---------- RECORDED INFORMATION

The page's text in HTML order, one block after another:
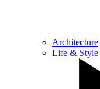
Architecture
Life & Style
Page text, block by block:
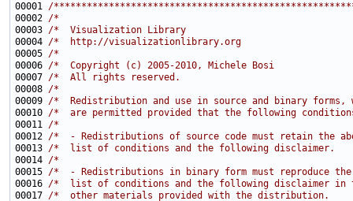
00001 /
00002 /*
00003 /*  Visualization Library
00004 /*  http://visualizationlibrary.org
00005 /*
00006 /*  Copyright (c) 2005-2010, Michele Bosi
00007 /*  All rights reserved.
00008 /*
00009 /*  Redistribution and use in source and binary
00010 /*  are permitted provided that the following
00011 /*
00012 /*  - Redistributions of source code must retain the
00013 /*  list of conditions and the following
00014 /*
00015 /*  - Redistributions in binary form must reproduce
00016 /*  list of conditions and the following disclaimer in
00017 /*  other materials provided with the
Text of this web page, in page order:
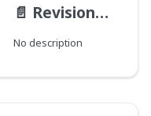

--------------------

TASK REQUIREMENTS:
Reproduce every record above word for word. Leave the pictures out.

ANSWER TO THE PROBLEM:
The page's text in HTML order, one block after another:
Architecture
Life & Style
Page text, block by block:
00001 /
00002 /*
00003 /*  Visualization Library
00004 /*  http://visualizationlibrary.org
00005 /*
00006 /*  Copyright (c) 2005-2010, Michele Bosi
00007 /*  All rights reserved.
00008 /*
00009 /*  Redistribution and use in source and binary
00010 /*  are permitted provided that the following
00011 /*
00012 /*  - Redistributions of source code must retain the
00013 /*  list of conditions and the following
00014 /*
00015 /*  - Redistributions in binary form must reproduce
00016 /*  list of conditions and the following disclaimer in
00017 /*  other materials provided with the
Text of this web page, in page order:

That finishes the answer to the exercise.